When I started to see this, the endless aching complaints were uprooted by an intense gratitude. I am grateful for how I was carried through the storm, but also grateful for the effects of the storm itself, this hurricane that changed everything I thought I knew about myself. Even for the wounds that I have yet to see the reason for, I am grateful. I am learning more and more the freedom that comes with recklessly abandoning the pursuit of my own understanding. I don’t have all the answers. God never said He would give them to us-- He said He’d give us Himself. And at the end of the four years that I so often called the worst experience of my life, the Person I found in answer to my question is more loving and gracious than I had ever dared dream.

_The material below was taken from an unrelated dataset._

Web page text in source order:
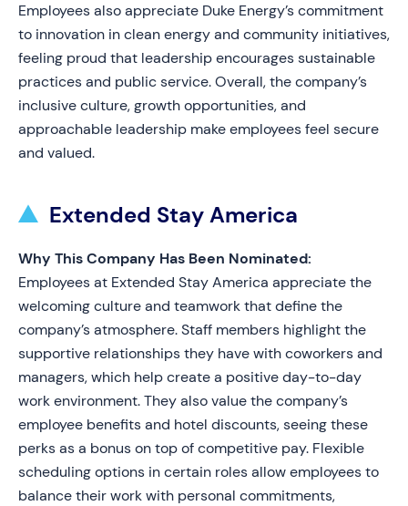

I had so many conversations I will never forget in those last few weeks of school, after grace gave me the freedom to be honest. And at the very end, as I sat in the commencement ceremonies surrounded by others who had all fought their own battles and been granted their own grace to be there, everything quieted and I simply asked God “did I do OK?”

And as I ducked the brim of that ridiculous square hat to hide my face, I could hear His voice gently whispering “well done.”

And that too was grace, this radical, counter-intuitive movement that shakes us to our core, that states that when we are the most aware of our need we have the most potential to be whole. At the end of the four years I took my efforts, so pitifully inadequate, and I handed the mess to God and let Him take it. There His grace filled all the holes, shaping insufficiencies and triumphs into something beautiful.

They say that college is to some extent about self-discovery, about learning who we are.  If there is anything I will take away from those four years, any picture of myself to remember, it is this: I am more needy than I had ever imagined it possible to be... I am offered more grace than I had ever imagined existed. That grace has named me and it brings me to life again and again, calling me out of the nightmares and into the gentle fading in of the dawn.

- Elraen -

P.S. - There are so many people I could thank for walking with me through this, for being living pictures of love and grace even when I barely believed it still existed. My family, who ultimately became my friends. My CleanPlace family, especially those who came to Texas and shared my room and my life even when I barely had a few hours to give them in return, and the mooters who made me a little more myself every summer. My “boardie” friends, both Skillet and Disciple, especially those who shared Wisconsin with me in November. The friends from before college who went through it with me, providing long walks and longer conversations.The faculty in the Bible, English, and History departments, particularly the professor who put up with me for nine classes and taught a 17-year-old infant Christian more about following Christ than I had learned in a lifetime growing up in the church. The library staff, student workers, and patrons, who made all the long hours and early mornings worthwhile. The many band guys who took time out of busy schedules to look out for me. The incredible staff of NewReleaseTuesday who consistently encouraged me, made me laugh, and taught me that I really did have something to offer and a place where I could serve. The A-Uers who still follow my facebook posts even when most of us haven’t been on the forum in years.

I hope to keep in touch with all of you as much as possible even as my life changes so quickly and so radically. The diploma I earned in some ways belongs to all of you much more than it does to me-- thank you.